You can load modules at the Web server level or per Web site via the web.config file. You can store configuration elements for modules in the web.config file and copy them with the Web content. In this way, a Web site can be fully self-contained with completely portable application code, security principles, Web site structure, and content.>
When and Where
Unlike Windows XP Professional's IIS implementation, the Windows Vista version of IIS 7.0 won't be limited to one Web site. Therefore, developers can much more easily create applications that are intended for deployment in multiple Web sites. There's still a limitation on the number of connections, which is 10 or fewer depending the Windows Vista version.
IIS 7.0 will be available with Windows Vista and Longhorn. Microsoft is planning to release Windows Vista this year and Longhorn in 2007. The company currently has no plans to release IIS 7.0 on any other version of the OS. These dates might seem a long way off, but it won't be long until developers can start working with IIS 7.0 on Windows Vista.
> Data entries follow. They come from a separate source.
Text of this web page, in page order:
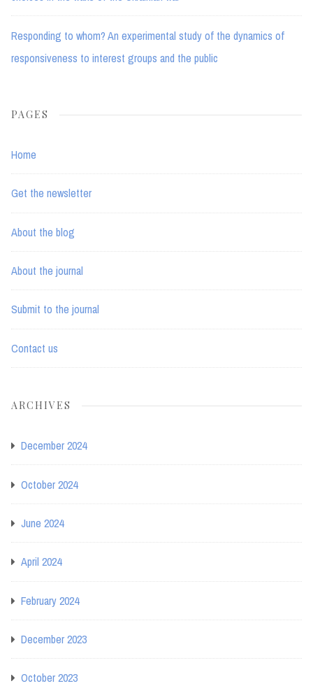
Responding to whom? An experimental study of the dynamics of
responsiveness to interest groups and the public
PAGES
Home
Get the newsletter
About the blog
About the journal
Submit to the journal
Contact us
ARCHIVES
December 2024
October 2024
June 2024
April 2024
February 2024
December 2023
October 2023
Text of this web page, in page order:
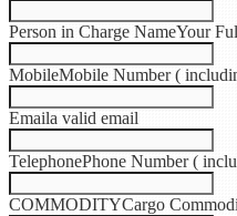
Person in Charge NameYour
MobileMobile Number (
Emaila valid email
TelephonePhone Number (
COMMODITYCargo
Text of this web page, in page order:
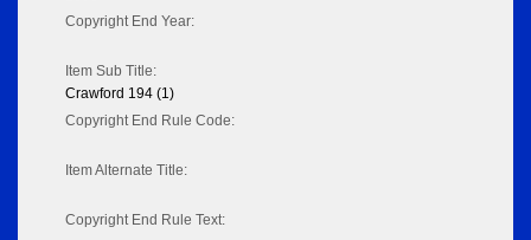
Copyright End Year:
Item Sub Title:
Crawford 194 (1)
Copyright End Rule Code:
Item Alternate Title:
Copyright End Rule Text:
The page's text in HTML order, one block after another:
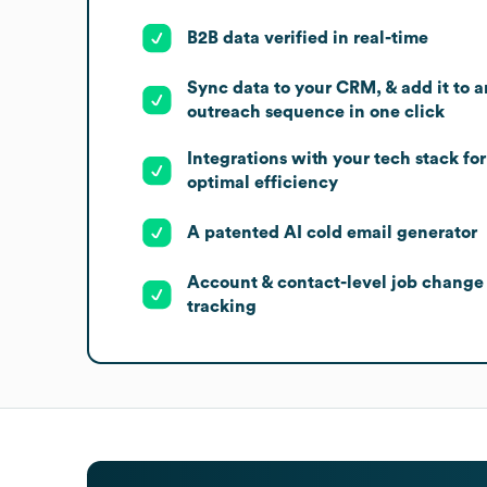
B2B data verified in real-time
Sync data to your CRM, & add it to
outreach sequence in one click
Integrations with your tech stack for
optimal efficiency
A patented AI cold email generator
Account & contact-level job change
tracking

If you're an IIS geek like me, it's time to rejoice. IIS 7.0's modularity promises deeper integration into heterogeneous environments through precise customization not easily attainable in previous versions. The capabilities of the IIS Manager tool are unparalleled. Delegation, troubleshooting, and security management are all significantly improved, as is IIS Manager itself, which is no longer bound by the MMC framework.